> _EXERCISE MATERIAL_:
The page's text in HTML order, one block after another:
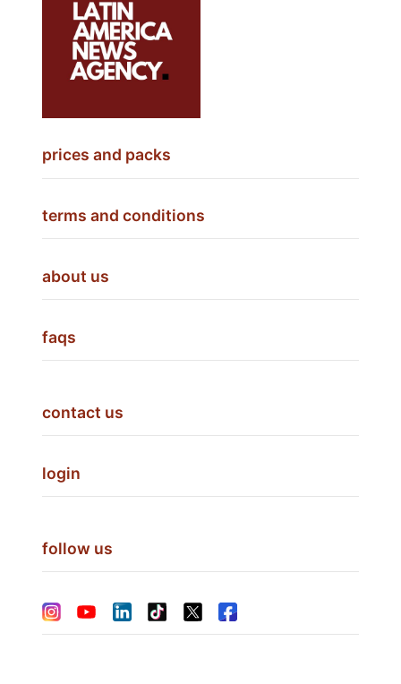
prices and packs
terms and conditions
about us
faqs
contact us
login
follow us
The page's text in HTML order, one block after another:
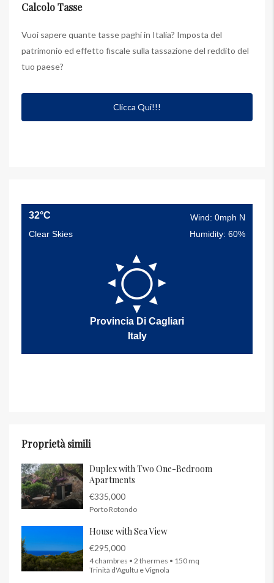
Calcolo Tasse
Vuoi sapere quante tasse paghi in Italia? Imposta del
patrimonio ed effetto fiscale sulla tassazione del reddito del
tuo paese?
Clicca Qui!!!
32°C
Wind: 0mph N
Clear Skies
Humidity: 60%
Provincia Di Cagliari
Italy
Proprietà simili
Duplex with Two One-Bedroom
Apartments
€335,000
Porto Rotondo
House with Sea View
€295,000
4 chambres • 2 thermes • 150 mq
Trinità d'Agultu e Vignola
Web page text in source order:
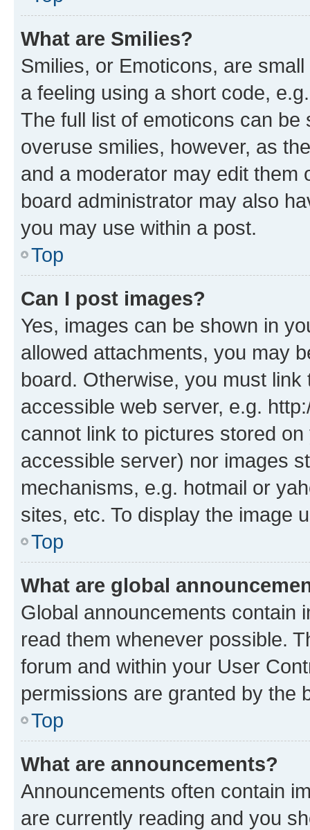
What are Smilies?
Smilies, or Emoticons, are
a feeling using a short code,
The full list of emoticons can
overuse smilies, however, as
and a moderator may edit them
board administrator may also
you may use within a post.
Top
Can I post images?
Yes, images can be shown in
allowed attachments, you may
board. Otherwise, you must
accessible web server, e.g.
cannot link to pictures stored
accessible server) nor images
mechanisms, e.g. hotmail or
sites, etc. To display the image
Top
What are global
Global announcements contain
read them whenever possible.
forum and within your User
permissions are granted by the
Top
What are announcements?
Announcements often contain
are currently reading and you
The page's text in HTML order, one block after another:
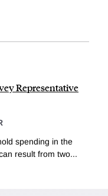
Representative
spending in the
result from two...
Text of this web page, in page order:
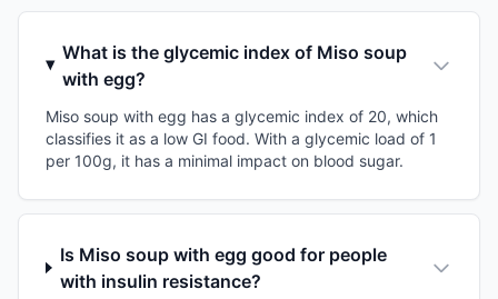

> _WORK INSTRUCTION_:
Each entry above must be duplicated precisely; none of the pictures may be included.

> _ANSWER FOR THIS EXERCISE_:
The page's text in HTML order, one block after another:
prices and packs
terms and conditions
about us
faqs
contact us
login
follow us
The page's text in HTML order, one block after another:
Calcolo Tasse
Vuoi sapere quante tasse paghi in Italia? Imposta del
patrimonio ed effetto fiscale sulla tassazione del reddito del
tuo paese?
Clicca Qui!!!
32°C
Wind: 0mph N
Clear Skies
Humidity: 60%
Provincia Di Cagliari
Italy
Proprietà simili
Duplex with Two One-Bedroom
Apartments
€335,000
Porto Rotondo
House with Sea View
€295,000
4 chambres • 2 thermes • 150 mq
Trinità d'Agultu e Vignola
Web page text in source order:
What are Smilies?
Smilies, or Emoticons, are
a feeling using a short code,
The full list of emoticons can
overuse smilies, however, as
and a moderator may edit them
board administrator may also
you may use within a post.
Top
Can I post images?
Yes, images can be shown in
allowed attachments, you may
board. Otherwise, you must
accessible web server, e.g.
cannot link to pictures stored
accessible server) nor images
mechanisms, e.g. hotmail or
sites, etc. To display the image
Top
What are global
Global announcements contain
read them whenever possible.
forum and within your User
permissions are granted by the
Top
What are announcements?
Announcements often contain
are currently reading and you
The page's text in HTML order, one block after another:
Representative
spending in the
result from two...
Text of this web page, in page order:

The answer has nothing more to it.